How do I pair my workstation and mobile device? How does it all work?

The video below explains how the pairing process as well as different authentication factors for online and offline access work.

Watch demo video.

Do I need to pair my device and my workstation every time I upgrade my phone or replace a lost phone?

Arculix Mobile will retain any workstations you currently have when you upgrade or replace your mobile device. However, TOTPs are stored on the device for security reasons; therefore, when you view your workstation in Arculix Mobile on your new device, you will not see a TOTP. Use the ‘Add Offline Authenticator’ feature on the MFA dialog to add a new TOTP code on your new device.

How do I register my enterprise username and pair my phone?

Before Arculix Mobile can be used, it must be paired with Arculix. After installing and opening the app for the first time, you will see the pairing screen. From this this screen there are two ways to pair:

  • In Line Pairing – Your organization will provide instructions that guide you to a QR code that will be scanned to pair the device by accessing a secure website.

  • Email Pairing – Tap the “No QR Code? Sign Up!” and enter your enterprise email to receive an email with instructions to pair. If you are on your workstation, scan the QR code within the body of the email using Arculix Mobile.


For fast pairing on your mobile device, click on universal link icon in the received “Pair your device” email.


However, there is a known Apple issue with universal links. If you encounter this iOS bug, you can scan the QR code from the Workstation “Pair your device” email.

Watch the demo video - Pair via Magic Link

Watch the demo video - Pair Via QR Code

Can I respond to an Arculix push notification from a locked screen if my “show previews” notifications are enabled?

Yes, with “show previews” enabled on your device, it is possible to respond to a push notification from the locked screen.

From the locked screen, tap on the preview notification and select “Accept”. This will be followed by a biometric gesture (Face or Touch ID) to approve authentication. If this authentication method is not verified, it will then ask for the next failsafe method, e.g. a passcode.

Mobile app notification

App notification to authenticate

Accept or deny authentication request in app

Accept request

Passcode to unlock mobile app

If app passcode is set, enter passcode to unlock Arculix Mobile app

What if my phone is out of battery, not available, or misplaced?

Other offline authenticators such as Windows Hello biometrics and FIDO authenticators (like YubiKey) can be provisioned for offline support. In certain instances, enterprise IT might enable password/passphrase factors.

Do I always need a phone? What if my phone is inaccessible?

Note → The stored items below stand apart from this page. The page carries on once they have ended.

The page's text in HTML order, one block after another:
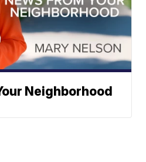
Neighborhood
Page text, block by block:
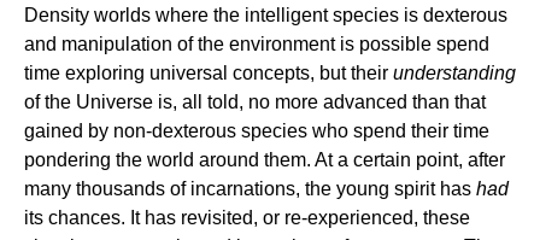
Density worlds where the intelligent species is dexterous
and manipulation of the environment is possible spend
time exploring universal concepts, but their understanding
of the Universe is, all told, no more advanced than that
gained by non-dexterous species who spend their time
pondering the world around them. At a certain point, after
many thousands of incarnations, the young spirit has had
its chances. It has revisited, or re-experienced, these
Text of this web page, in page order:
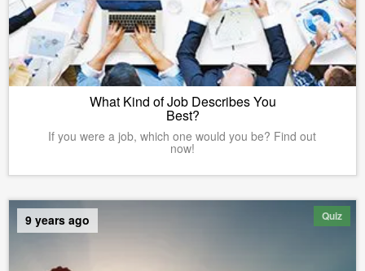
What Kind of Job Describes You
Best?
If you were a job, which one would you be? Find out
now!
Quiz
9 years ago
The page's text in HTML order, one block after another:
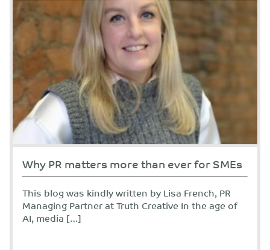
Why PR matters more than ever for SMEs
This blog was kindly written by Lisa French, PR
Managing Partner at Truth Creative In the age of
AI, media […]
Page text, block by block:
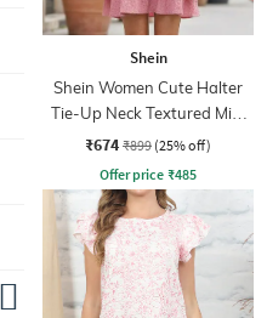
Shein
Shein Women Cute Halter
Tie-Up Neck Textured Mini
A-Line Dress
₹674 ₹899 (25% off)
Offer price ₹485

You can also use your registered security key (such as a YubiKey) or biometric device (such as a fingerprint reader) that is present on your machine device to log in.

What if my workstation is offline?

If you’re offline, you can log in to your machine using the Offline TOTP feature. On the Arculix Mobile app, go to the Workstations tab and enter the 6-digit TOTP code to log in. Other offline authenticators such as biometrics and YubiKey can be provisioned for offline support.

Does Device Trust support an offline mode?

Yes, in addition to offline TOTP support, you can also use security keys (such as YubiKey) or biometric devices available on your machine.

What if my workstation is online, but I don’t have my phone, YubiKey, or biometrics (on Windows)?

Contact the help desk to unlock your workstation.

Can a user unlock the workstation through their phone via a discrete intent / gesture and eliminate the need for a push and approve?

On the screen of your mobile device, press and hold the Arculix Mobile icon to reveal a list of options. Tap the Unlock Workstation option. This means that it will automatically accept the next workstation authentication for your account.

Watch demo video.


The offline TOTP mode doesn’t work.

There are a few reasons why your TOTP might not work:

  • Your workstation clock may be out of sync. Verify that the time and date setting on your workstation is set to Set Time Automatically.

  • You might be inputting the incorrect TOTP code. Verify that you are viewing the correct workstation on Arculix Mobile and that you are typing the code in accurately.